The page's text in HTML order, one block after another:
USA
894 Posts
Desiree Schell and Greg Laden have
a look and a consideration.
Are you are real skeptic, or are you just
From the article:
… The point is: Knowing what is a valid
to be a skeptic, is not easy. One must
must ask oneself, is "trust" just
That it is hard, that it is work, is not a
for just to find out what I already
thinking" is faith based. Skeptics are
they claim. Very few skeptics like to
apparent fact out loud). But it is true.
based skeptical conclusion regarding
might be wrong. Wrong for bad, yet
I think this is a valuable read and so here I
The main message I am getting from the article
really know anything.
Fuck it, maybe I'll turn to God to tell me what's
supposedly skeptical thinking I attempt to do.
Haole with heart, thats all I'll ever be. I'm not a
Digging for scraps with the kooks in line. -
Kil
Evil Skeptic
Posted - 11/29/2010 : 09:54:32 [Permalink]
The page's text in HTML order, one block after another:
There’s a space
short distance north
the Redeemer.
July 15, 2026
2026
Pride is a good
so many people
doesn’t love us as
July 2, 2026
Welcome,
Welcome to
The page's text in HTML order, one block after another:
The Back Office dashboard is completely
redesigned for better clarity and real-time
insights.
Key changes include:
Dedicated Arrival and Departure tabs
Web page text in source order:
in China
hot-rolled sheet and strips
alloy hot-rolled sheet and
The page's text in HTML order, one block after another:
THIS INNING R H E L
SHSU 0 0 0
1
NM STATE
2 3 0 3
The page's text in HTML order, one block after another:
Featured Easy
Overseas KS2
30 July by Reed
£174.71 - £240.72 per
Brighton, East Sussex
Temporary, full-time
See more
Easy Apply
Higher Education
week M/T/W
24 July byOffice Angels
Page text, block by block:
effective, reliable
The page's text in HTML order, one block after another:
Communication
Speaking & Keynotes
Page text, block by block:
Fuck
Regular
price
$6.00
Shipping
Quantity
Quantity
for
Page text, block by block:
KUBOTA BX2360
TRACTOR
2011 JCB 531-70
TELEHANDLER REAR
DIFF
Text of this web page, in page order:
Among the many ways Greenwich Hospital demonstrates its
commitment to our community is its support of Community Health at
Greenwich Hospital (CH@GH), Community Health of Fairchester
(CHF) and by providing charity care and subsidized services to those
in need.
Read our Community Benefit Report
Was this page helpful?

========

Retype the data in full, precisely as given.

The page's text in HTML order, one block after another:
USA
894 Posts
Desiree Schell and Greg Laden have
a look and a consideration.
Are you are real skeptic, or are you just
From the article:
… The point is: Knowing what is a valid
to be a skeptic, is not easy. One must
must ask oneself, is "trust" just
That it is hard, that it is work, is not a
for just to find out what I already
thinking" is faith based. Skeptics are
they claim. Very few skeptics like to
apparent fact out loud). But it is true.
based skeptical conclusion regarding
might be wrong. Wrong for bad, yet
I think this is a valuable read and so here I
The main message I am getting from the article
really know anything.
Fuck it, maybe I'll turn to God to tell me what's
supposedly skeptical thinking I attempt to do.
Haole with heart, thats all I'll ever be. I'm not a
Digging for scraps with the kooks in line. -
Kil
Evil Skeptic
Posted - 11/29/2010 : 09:54:32 [Permalink]
The page's text in HTML order, one block after another:
There’s a space
short distance north
the Redeemer.
July 15, 2026
2026
Pride is a good
so many people
doesn’t love us as
July 2, 2026
Welcome,
Welcome to
The page's text in HTML order, one block after another:
The Back Office dashboard is completely
redesigned for better clarity and real-time
insights.
Key changes include:
Dedicated Arrival and Departure tabs
Web page text in source order:
in China
hot-rolled sheet and strips
alloy hot-rolled sheet and
The page's text in HTML order, one block after another:
THIS INNING R H E L
SHSU 0 0 0
1
NM STATE
2 3 0 3
The page's text in HTML order, one block after another:
Featured Easy
Overseas KS2
30 July by Reed
£174.71 - £240.72 per
Brighton, East Sussex
Temporary, full-time
See more
Easy Apply
Higher Education
week M/T/W
24 July byOffice Angels
Page text, block by block:
effective, reliable
The page's text in HTML order, one block after another:
Communication
Speaking & Keynotes
Page text, block by block:
Fuck
Regular
price
$6.00
Shipping
Quantity
Quantity
for
Page text, block by block:
KUBOTA BX2360
TRACTOR
2011 JCB 531-70
TELEHANDLER REAR
DIFF
Text of this web page, in page order:
Among the many ways Greenwich Hospital demonstrates its
commitment to our community is its support of Community Health at
Greenwich Hospital (CH@GH), Community Health of Fairchester
(CHF) and by providing charity care and subsidized services to those
in need.
Read our Community Benefit Report
Was this page helpful?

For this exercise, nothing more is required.